Stored entries:
■ ■ ■ ■ ■
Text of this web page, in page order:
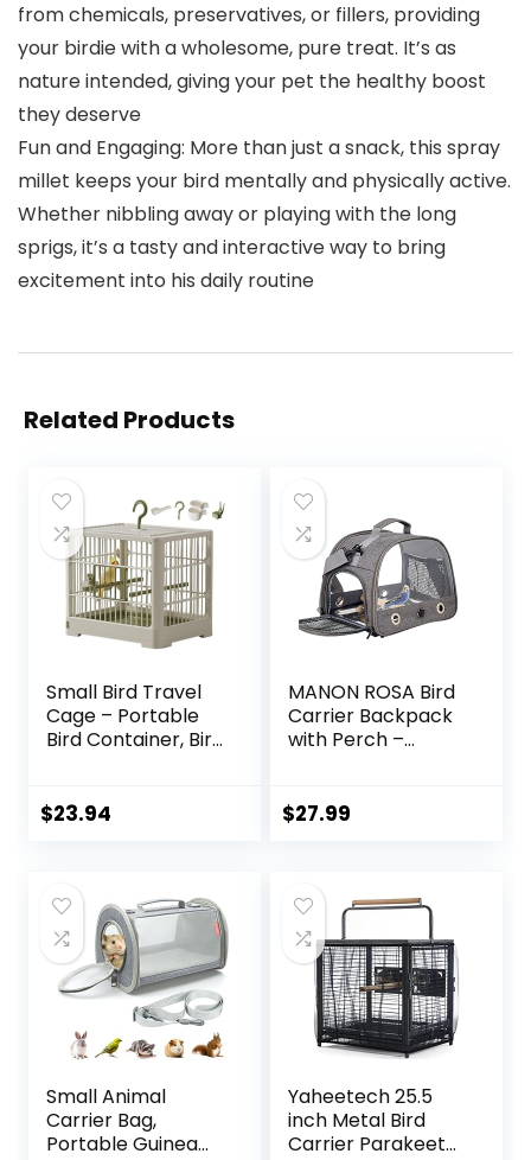
from chemicals, preservatives, or fillers, providing
your birdie with a wholesome, pure treat. It’s as
nature intended, giving your pet the healthy boost
they deserve
Fun and Engaging: More than just a snack, this spray
millet keeps your bird mentally and physically active.
Whether nibbling away or playing with the long
sprigs, it’s a tasty and interactive way to bring
excitement into his daily routine
Related Products
Small Bird Travel
Cage – Portable
Bird Container, Bird
with Features
Parakeets,
Parrotlets, Parrots,
Lovebirds
$23.94
MANON ROSA Bird
Carrier Backpack
with Perch –
Travel Cage with
Chinchillas,
Hamsters,
Squirrels, Bunnies,
Kittens
$27.99
Small Animal
Carrier Bag,
Portable Guinea
Yaheetech 25.5
inch Metal Bird
Carrier Parakeet
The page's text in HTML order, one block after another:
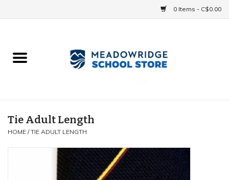
0 Items - C$0.00
Accessories
Tie Adult Length
HOME /TIE ADULT LENGTH
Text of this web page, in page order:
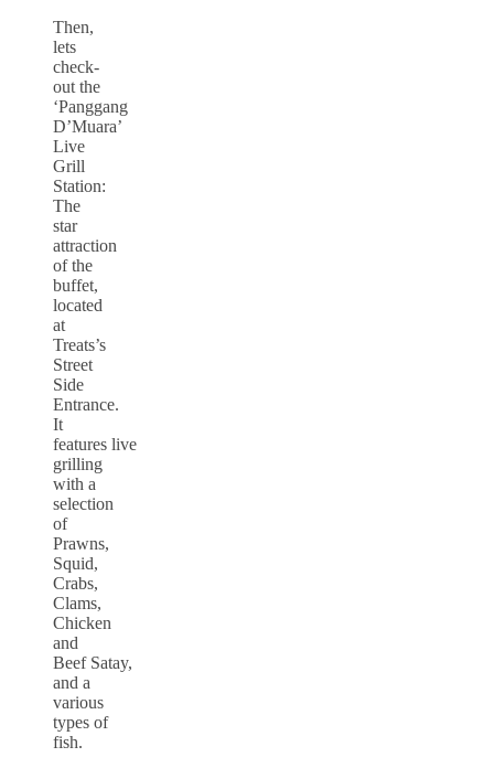
Then,
lets
check-
out the
‘Panggang
D’Muara’
Live
Grill
Station:
The
star
attraction
of the
buffet,
located
at
Treats’s
Street
Side
Entrance.
It
features live
grilling
with a
selection
of
Prawns,
Squid,
Crabs,
Clams,
Chicken
and
Beef Satay,
and a
various
types of
fish.
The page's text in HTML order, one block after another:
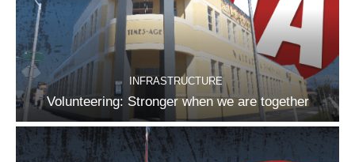
INFRASTRUCTURE
Volunteering: Stronger when we are together
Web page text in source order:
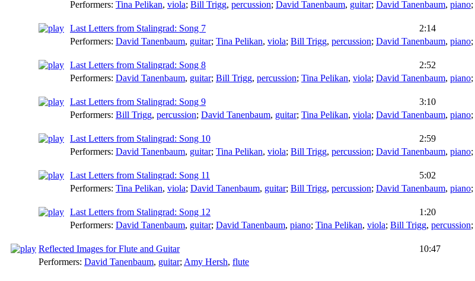
Performers: Tina Pelikan, viola; Bill Trigg, percussion; David Tanenbaum, guitar; David Tanenbaum, piano;
Last Letters from Stalingrad: Song 7 2:14
Performers: David Tanenbaum, guitar; Tina Pelikan, viola; Bill Trigg, percussion; David Tanenbaum, piano;
Last Letters from Stalingrad: Song 8 2:52
Performers: David Tanenbaum, guitar; Bill Trigg, percussion; Tina Pelikan, viola; David Tanenbaum, piano;
Last Letters from Stalingrad: Song 9 3:10
Performers: Bill Trigg, percussion; David Tanenbaum, guitar; Tina Pelikan, viola; David Tanenbaum, piano;
Last Letters from Stalingrad: Song 10 2:59
Performers: David Tanenbaum, guitar; Tina Pelikan, viola; Bill Trigg, percussion; David Tanenbaum, piano;
Last Letters from Stalingrad: Song 11 5:02
Performers: Tina Pelikan, viola; David Tanenbaum, guitar; Bill Trigg, percussion; David Tanenbaum, piano;
Last Letters from Stalingrad: Song 12 1:20
Performers: David Tanenbaum, guitar; David Tanenbaum, piano; Tina Pelikan, viola; Bill Trigg, percussion;
Reflected Images for Flute and Guitar 10:47
Performers: David Tanenbaum, guitar; Amy Hersh, flute
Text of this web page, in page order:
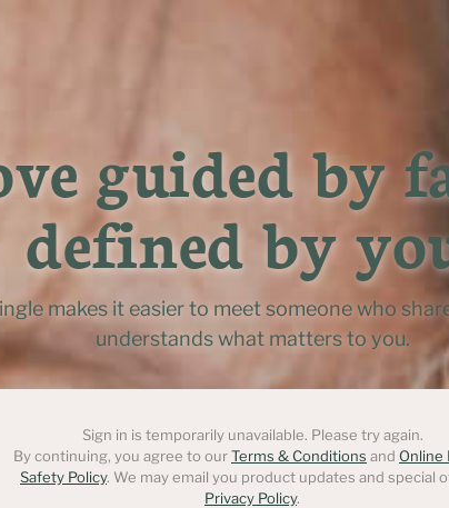
guided by
defined by
makes it easier to meet someone who
understands what matters to you.
Sign in is temporarily unavailable. Please try again.
By continuing, you agree to ourTerms & Conditions and Online
Safety Policy. We may email you product updates and special
Privacy Policy.
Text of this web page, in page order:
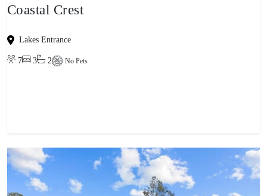
Coastal Crest
Lakes Entrance
7 3 2 No Pets
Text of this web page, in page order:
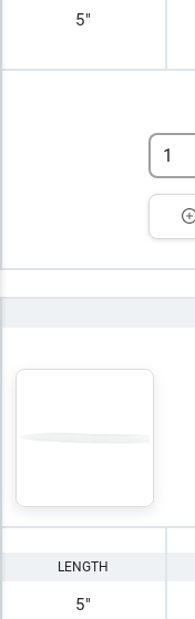
5"
LENGTH
5"
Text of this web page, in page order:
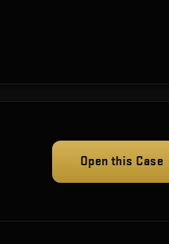
Open this Case
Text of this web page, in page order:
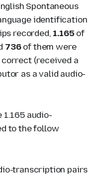
Spontaneous
identification
recorded, 1.165 of
736of them were
(received a
as a valid audio-
1.165 audio-
to the follow
transcription pairs
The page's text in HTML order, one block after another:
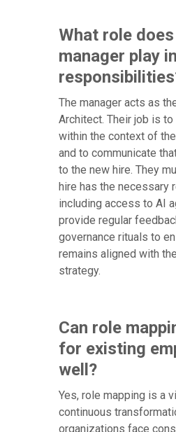
What role
manager play
The manager acts as
Architect. Their job is
within the context of
and to communicate
to the new hire. They
hire has the necessary
including access to AI
provide regular
governance rituals to
remains aligned with
strategy.
Can role
for existing
well?
Yes, role mapping is a
continuous
organizations face
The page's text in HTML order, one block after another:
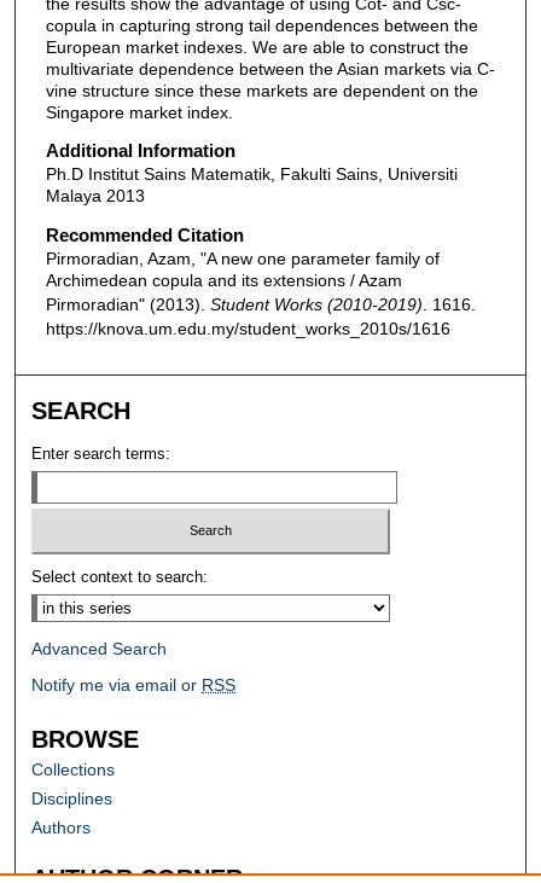
copula in capturing strong tail dependences between the
European market indexes. We are able to construct the
multivariate dependence between the Asian markets via C-
vine structure since these markets are dependent on the
Singapore market index.
Additional Information
Ph.D Institut Sains Matematik, Fakulti Sains, Universiti
Malaya 2013
Recommended Citation
Pirmoradian, Azam, "A new one parameter family of
Archimedean copula and its extensions / Azam
Pirmoradian" (2013). Student Works (2010-2019) . 1616.
https://knova.um.edu.my/student_works_2010s/1616
SEARCH
Enter search terms:
Select context to search:
Advanced Search
Notify me via email or RSS
BROWSE
Collections
Disciplines
Authors
■ ■ ■ ■ ■
Your copy of the entries should be exact and free of pictures.

### TASK RESPONSE
Text of this web page, in page order:
from chemicals, preservatives, or fillers, providing
your birdie with a wholesome, pure treat. It’s as
nature intended, giving your pet the healthy boost
they deserve
Fun and Engaging: More than just a snack, this spray
millet keeps your bird mentally and physically active.
Whether nibbling away or playing with the long
sprigs, it’s a tasty and interactive way to bring
excitement into his daily routine
Related Products
Small Bird Travel
Cage – Portable
Bird Container, Bird
with Features
Parakeets,
Parrotlets, Parrots,
Lovebirds
$23.94
MANON ROSA Bird
Carrier Backpack
with Perch –
Travel Cage with
Chinchillas,
Hamsters,
Squirrels, Bunnies,
Kittens
$27.99
Small Animal
Carrier Bag,
Portable Guinea
Yaheetech 25.5
inch Metal Bird
Carrier Parakeet
The page's text in HTML order, one block after another:
0 Items - C$0.00
Accessories
Tie Adult Length
HOME /TIE ADULT LENGTH
Text of this web page, in page order:
Then,
lets
check-
out the
‘Panggang
D’Muara’
Live
Grill
Station:
The
star
attraction
of the
buffet,
located
at
Treats’s
Street
Side
Entrance.
It
features live
grilling
with a
selection
of
Prawns,
Squid,
Crabs,
Clams,
Chicken
and
Beef Satay,
and a
various
types of
fish.
The page's text in HTML order, one block after another:
INFRASTRUCTURE
Volunteering: Stronger when we are together
Web page text in source order:
Performers: Tina Pelikan, viola; Bill Trigg, percussion; David Tanenbaum, guitar; David Tanenbaum, piano;
Last Letters from Stalingrad: Song 7 2:14
Performers: David Tanenbaum, guitar; Tina Pelikan, viola; Bill Trigg, percussion; David Tanenbaum, piano;
Last Letters from Stalingrad: Song 8 2:52
Performers: David Tanenbaum, guitar; Bill Trigg, percussion; Tina Pelikan, viola; David Tanenbaum, piano;
Last Letters from Stalingrad: Song 9 3:10
Performers: Bill Trigg, percussion; David Tanenbaum, guitar; Tina Pelikan, viola; David Tanenbaum, piano;
Last Letters from Stalingrad: Song 10 2:59
Performers: David Tanenbaum, guitar; Tina Pelikan, viola; Bill Trigg, percussion; David Tanenbaum, piano;
Last Letters from Stalingrad: Song 11 5:02
Performers: Tina Pelikan, viola; David Tanenbaum, guitar; Bill Trigg, percussion; David Tanenbaum, piano;
Last Letters from Stalingrad: Song 12 1:20
Performers: David Tanenbaum, guitar; David Tanenbaum, piano; Tina Pelikan, viola; Bill Trigg, percussion;
Reflected Images for Flute and Guitar 10:47
Performers: David Tanenbaum, guitar; Amy Hersh, flute
Text of this web page, in page order:
guided by
defined by
makes it easier to meet someone who
understands what matters to you.
Sign in is temporarily unavailable. Please try again.
By continuing, you agree to ourTerms & Conditions and Online
Safety Policy. We may email you product updates and special
Privacy Policy.
Text of this web page, in page order:
Coastal Crest
Lakes Entrance
7 3 2 No Pets
Text of this web page, in page order:
5"
LENGTH
5"
Text of this web page, in page order:
Open this Case
Text of this web page, in page order:
Spontaneous
identification
recorded, 1.165 of
736of them were
(received a
as a valid audio-
1.165 audio-
to the follow
transcription pairs
The page's text in HTML order, one block after another:
What role
manager play
The manager acts as
Architect. Their job is
within the context of
and to communicate
to the new hire. They
hire has the necessary
including access to AI
provide regular
governance rituals to
remains aligned with
strategy.
Can role
for existing
well?
Yes, role mapping is a
continuous
organizations face
The page's text in HTML order, one block after another:
copula in capturing strong tail dependences between the
European market indexes. We are able to construct the
multivariate dependence between the Asian markets via C-
vine structure since these markets are dependent on the
Singapore market index.
Additional Information
Ph.D Institut Sains Matematik, Fakulti Sains, Universiti
Malaya 2013
Recommended Citation
Pirmoradian, Azam, "A new one parameter family of
Archimedean copula and its extensions / Azam
Pirmoradian" (2013). Student Works (2010-2019) . 1616.
https://knova.um.edu.my/student_works_2010s/1616
SEARCH
Enter search terms:
Select context to search:
Advanced Search
Notify me via email or RSS
BROWSE
Collections
Disciplines
Authors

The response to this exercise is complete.